Problem 1 Compute the in-sample Sharpe ratio of the equal-weight portfolio and compare it to the unconstrained and long-only optimized portfolios. Which portfolio has the highest in-sample Sharpe ratio, and why is this ranking not surprising?

Solution

w_ew = np.ones(n) / n

pd.DataFrame(
    {'In-Sample Sharpe': {
        'Unconstrained': Sharpe(res_unc.x,  cov, mu, r_f),
        'Long-Only':     Sharpe(res_long.x, cov, mu, r_f),
        'Equal-Weight':  Sharpe(w_ew,       cov, mu, r_f),
    }}
).round(4)

	In-Sample Sharpe
Unconstrained	0.9074
Long-Only	0.8111
Equal-Weight	0.6286

The unconstrained portfolio has the highest in-sample Sharpe ratio — by construction, since that is exactly what was optimized. The long-only portfolio is slightly lower because the short-sale constraint prevents it from reaching the global optimum. Equal-weight has the lowest Sharpe ratio. This ranking is expected and uninformative: in-sample, the optimizer always wins. It was tuned to the training data and is effectively fitting to historical noise as much as to genuine signal. This is precisely why out-of-sample evaluation is necessary — training performance does not predict test performance.

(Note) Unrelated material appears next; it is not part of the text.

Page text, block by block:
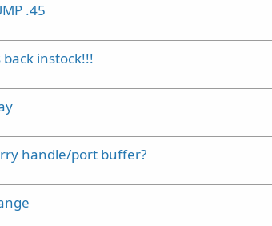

Problem 2 Re-run the long-only optimization with a stricter diversification constraint: no single ETF can receive more than 30% of the portfolio. Which ETFs hit the 30% ceiling, and how do the resulting weights compare to the unconstrained long-only portfolio?

Solution

bounds_cap = [(0, 0.30)] * n

res_cap = minimize(lambda w: -Sharpe(w, cov, mu, r_f), x0,
                   constraints=cons, bounds=bounds_cap)

weights_cap = 100 * pd.DataFrame({'Weight (%)': res_cap.x}, index=tickers).round(4)
weights_cap.index.name = 'Ticker'
weights_cap

	Weight (%)
Ticker
XLF	0.00
XLE	0.00
XLU	0.00
XLI	30.00
XLP	29.00
XLV	21.96
XLK	19.04

Any ETF whose weight in the long-only solution (from weights_long) exceeded 30% is now capped at 30%, with the freed-up weight redistributed to other assets by the optimizer. The 30% ceiling forces a more diversified allocation and prevents any single sector from dominating the portfolio — at the cost of a somewhat lower in-sample Sharpe ratio compared to the unconstrained long-only solution.